SoftBank has also created Robo HD to centralize robotics-related investments. Separately, it entered into an agreement for follow-on OpenAI investments of up to $40 billion, with SoftBank’s effective investment amount expected to be $30 billion; upon completion, its cumulative OpenAI investment was expected to reach $64.6 billion and approximately 13% ownership. Those figures are conditional on the transaction’s completion and final terms.
Gravis represents a possible application layer in that strategy: intelligence and autonomy software deployed through real machines in a large industrial market. But the investment should not be read as proof that SoftBank has already assembled a single integrated AI-and-robotics platform.

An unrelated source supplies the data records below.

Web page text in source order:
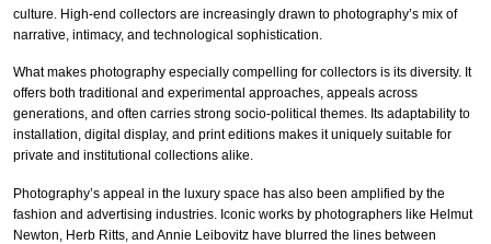
culture. High-end collectors are increasingly drawn to photography’s mix of
narrative, intimacy, and technological sophistication.
What makes photography especially compelling for collectors is its diversity. It
offers both traditional and experimental approaches, appeals across
generations, and often carries strong socio-political themes. Its adaptability to
installation, digital display, and print editions makes it uniquely suitable for
private and institutional collections alike.
Photography’s appeal in the luxury space has also been amplified by the
fashion and advertising industries. Iconic works by photographers like Helmut
Newton, Herb Ritts, and Annie Leibovitz have blurred the lines between
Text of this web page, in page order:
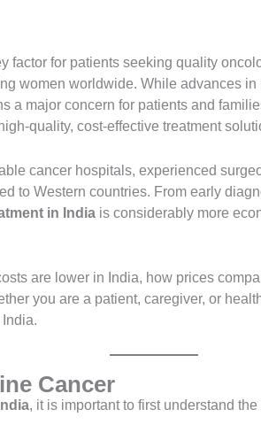
factor for patients seeking quality
women worldwide. While advances
a major concern for patients and
quality, cost-effective treatment
cancer hospitals, experienced
to Western countries. From early
in India is considerably more
are lower in India, how prices
you are a patient, caregiver, or
Cancer
, it is important to first understand
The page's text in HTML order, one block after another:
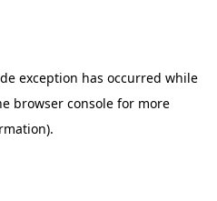
exception has occurred while
browser console for more
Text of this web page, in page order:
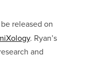
released on
. Ryan’s
and
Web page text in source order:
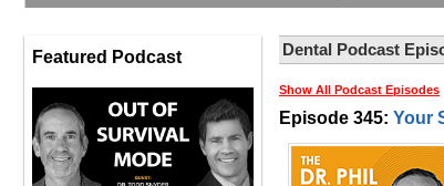
Featured Podcast Dental Podcast
Show All Podcast Episodes
Episode 345: Your
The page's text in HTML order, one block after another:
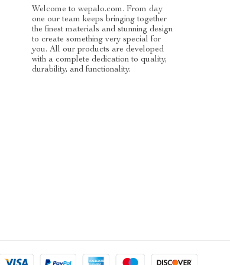
Welcome to wepalo.com. From day
one our team keeps bringing together
the finest materials and stunning design
to create something very special for
you. All our products are developed
with a complete dedication to quality,
durability, and functionality.
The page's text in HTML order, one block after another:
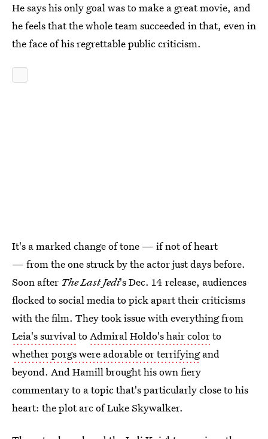
He says his only goal was to make a great movie, and
he feels that the whole team succeeded in that, even in
the face of his regrettable public criticism.
It's a marked change of tone — if not of heart
— from the one struck by the actor just days before.
Soon after The Last Jedi's Dec. 14 release, audiences
flocked to social media to pick apart their criticisms
with the film. They took issue with everything from
Leia's survivaltoAdmiral Holdo's hair colorto
whether porgs were adorable or terrifyingand
beyond. And Hamill brought his own fiery
commentary to a topic that's particularly close to his
heart: the plot arc of Luke Skywalker.
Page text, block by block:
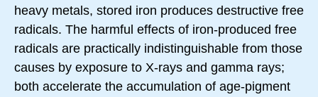
heavy metals, stored iron produces destructive free
radicals. The harmful effects of iron-produced free
radicals are practically indistinguishable from those
causes by exposure to X-rays and gamma rays;
both accelerate the accumulation of age-pigment
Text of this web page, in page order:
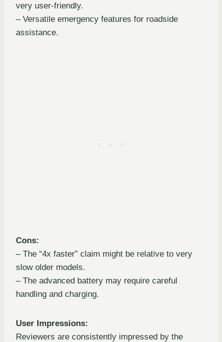
very user-friendly.
– Versatile emergency features for roadside
assistance.
Cons:
– The “4x faster” claim might be relative to very
slow older models.
– The advanced battery may require careful
handling and charging.
User Impressions:
Reviewers are consistently impressed by the
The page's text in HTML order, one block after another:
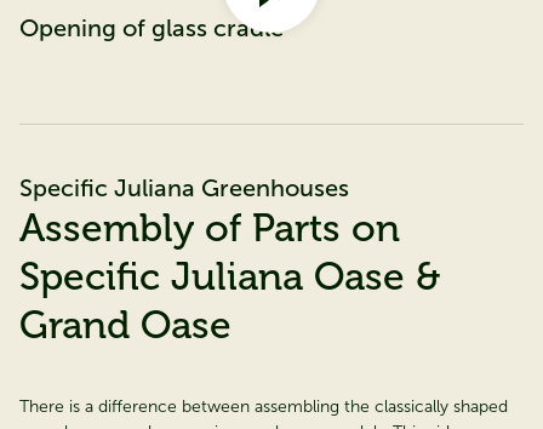
Opening of glass cradle
Specific Juliana Greenhouses
Assembly of Parts on
Specific Juliana Oase &
Grand Oase
There is a difference between assembling the classically shaped
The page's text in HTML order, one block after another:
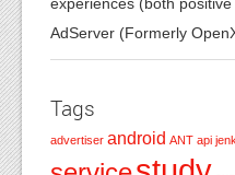
AdServer (Formerly
Tags
advertiser android ANT api
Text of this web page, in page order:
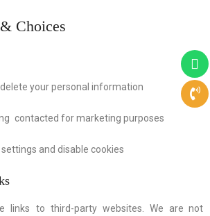
Choices
your personal information
contacted for marketing purposes
and disable cookies
links to third-party websites. We are not
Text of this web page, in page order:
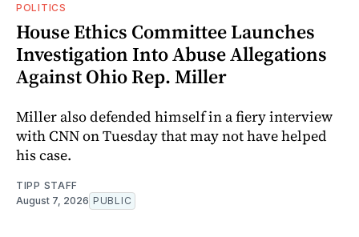
POLITICS
House Ethics Committee Launches
Investigation Into Abuse Allegations
Against Ohio Rep. Miller
Miller also defended himself in a fiery interview
with CNN on Tuesday that may not have helped
his case.
TIPP STAFF
August 7, 2026 PUBLIC
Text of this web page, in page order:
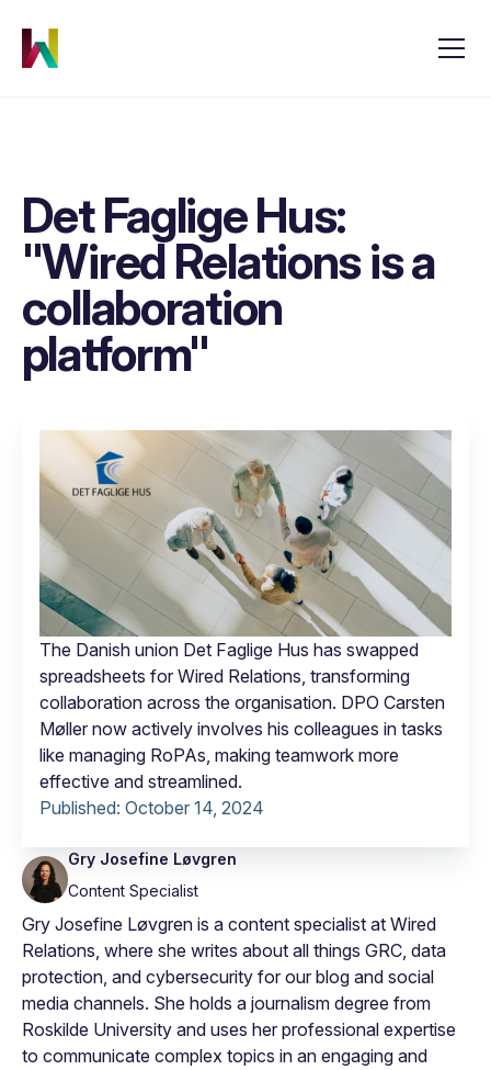
Det Faglige Hus:
"Wired Relations is a
collaboration
platform"
The Danish union Det Faglige Hus has swapped
spreadsheets for Wired Relations, transforming
collaboration across the organisation. DPO Carsten
Møller now actively involves his colleagues in tasks
like managing RoPAs, making teamwork more
effective and streamlined.
Published: October 14, 2024
Gry Josefine Løvgren
Content Specialist
Gry Josefine Løvgren is a content specialist at Wired
Relations, where she writes about all things GRC, data
protection, and cybersecurity for our blog and social
media channels. She holds a journalism degree from
Roskilde University and uses her professional expertise
to communicate complex topics in an engaging and
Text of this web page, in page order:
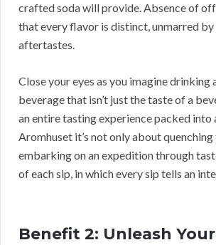
crafted soda will provide. Absence of
that every flavor is distinct, unmarred
aftertastes.
Close your eyes as you imagine drinking
beverage that isn’t just the taste of a
an entire tasting experience packed into
Aromhuset it’s not only about
embarking on an expedition through
of each sip, in which every sip tells an
Benefit 2: Unleash
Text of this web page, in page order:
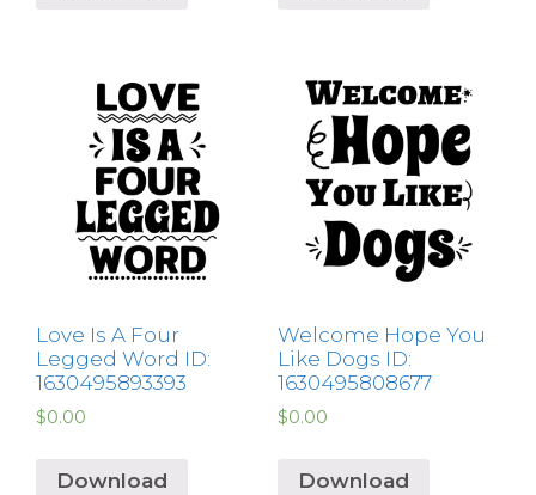
Love Is A Four
Legged Word ID:
1630495893393
$0.00
Download
Welcome Hope You
Like Dogs ID:
1630495808677
$0.00
Download
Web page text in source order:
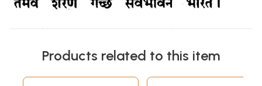
Products related to this item
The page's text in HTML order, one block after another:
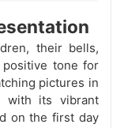
their bells,
positive tone for
pictures in
with its vibrant
on the first day
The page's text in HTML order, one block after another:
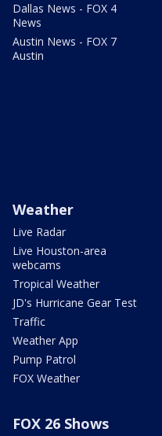
Dallas News - FOX 4
News
Austin News - FOX 7
Austin
Weather
Live Radar
Live Houston-area
webcams
Tropical Weather
JD's Hurricane Gear Test
Traffic
Weather App
Pump Patrol
FOX Weather
FOX 26 Shows
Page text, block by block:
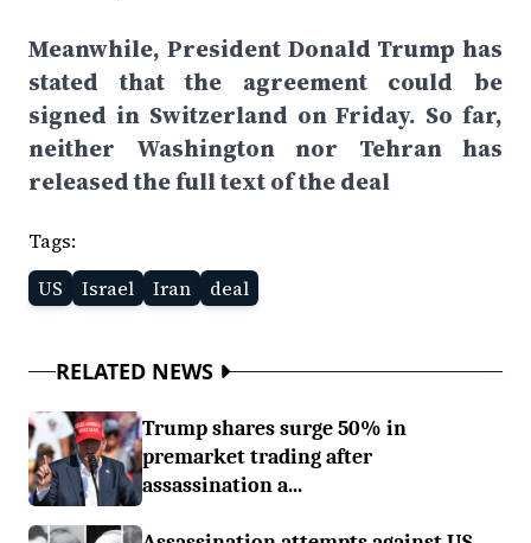
Meanwhile, President Donald Trump has
stated that the agreement could be
signed in Switzerland on Friday. So far,
neither Washington nor Tehran has
released the full text of the deal
Tags:
US
Israel Iran deal
RELATED NEWS
Trump shares surge 50% in
premarket trading after
assassination a...
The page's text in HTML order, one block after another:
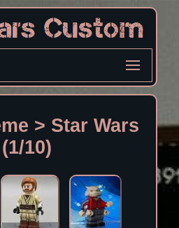
> Star Wars
(1/10)
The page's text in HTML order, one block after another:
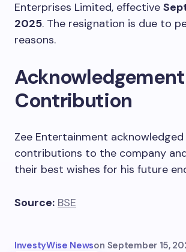
Enterprises Limited, effective
2025. The resignation is due to
reasons.
Contribution
Zee Entertainment acknowledged
contributions to the company
their best wishes for his future
Source: BSE
InvestyWise Newson September 15,
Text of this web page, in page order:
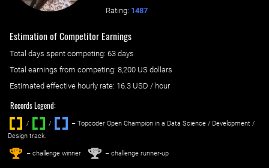
Rating: 1487
Estimation of Competitor Earnings
Total days spent competing: ‌ 63 days
Total earnings from competing: 8,200 US dollars
Estimated effective hourly rate: ‌ 16.3 USD / hour
Records Legend:
/ / ‌
– Topcoder Open Champion in a Data Science / Development /
Design track.
1st – challenge winner 2nd – challenge runner-up
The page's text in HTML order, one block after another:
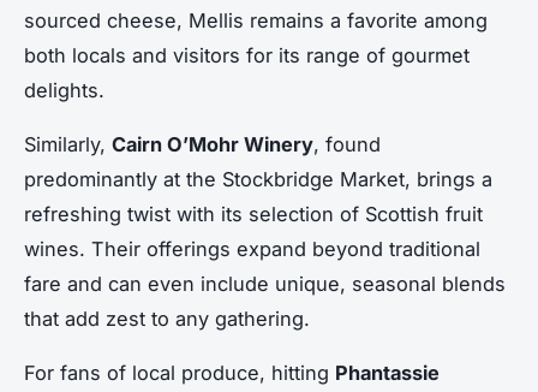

The more immediate test is whether Gravis can convert a technically flexible retrofit system into reliable, repeatable construction operations.
SoftBank’s check signals that construction autonomy is being evaluated as a platform opportunity, not merely as a collection of pilot projects. Gravis is targeting the existing global base of heavy equipment, using retrofit hardware and software to make autonomy available without waiting for every OEM to redesign its machines.
That strategy could give the company a broad route to market. It also raises the hardest questions: Can one autonomy stack perform consistently across different brands and machine types? Can contractors trust it with safety-critical work? And can productivity gains survive the realities of commercial jobsites?
The $200 million round gives Gravis the resources to pursue those answers at scale. Whether the reported $1 billion valuation proves justified will depend less on the size of the financing than on the company’s ability to turn physical-AI claims into dependable output, safer operations and repeatable economics for construction customers.